PROBLEM TO WORK ON: In your copy, repeat each record exactly and include no pictures.

EXERCISE INPUT:
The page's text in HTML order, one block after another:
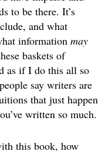
to be there. It’s
and what
information may
baskets of
as if I do this all so
say writers are
that just happen
written so much.
this book, how
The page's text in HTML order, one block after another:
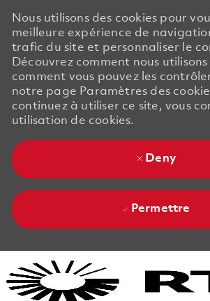
Nous utilisons des cookies pour
meilleure expérience de
trafic du site et personnaliser le
Découvrez comment nous
comment vous pouvez les
notre page Paramètres des
continuez à utiliser ce site, vous
utilisation de cookies.
Deny
Permettre
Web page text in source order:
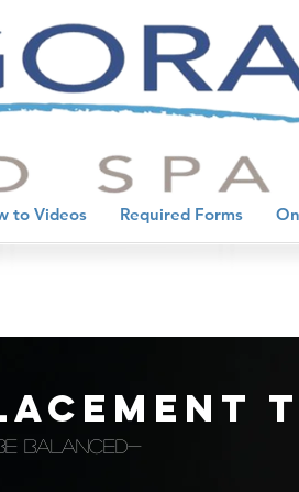
to Videos Required Forms
BALANCED-
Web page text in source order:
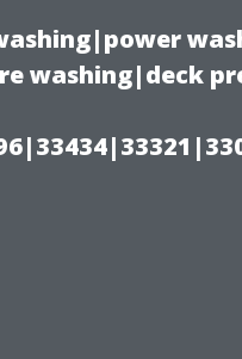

EXERCISE RESULT:
The page's text in HTML order, one block after another:
to be there. It’s
and what
information may
baskets of
as if I do this all so
say writers are
that just happen
written so much.
this book, how
The page's text in HTML order, one block after another:
Nous utilisons des cookies pour
meilleure expérience de
trafic du site et personnaliser le
Découvrez comment nous
comment vous pouvez les
notre page Paramètres des
continuez à utiliser ce site, vous
utilisation de cookies.
Deny
Permettre
Web page text in source order:
to Videos Required Forms
BALANCED-
Web page text in source order:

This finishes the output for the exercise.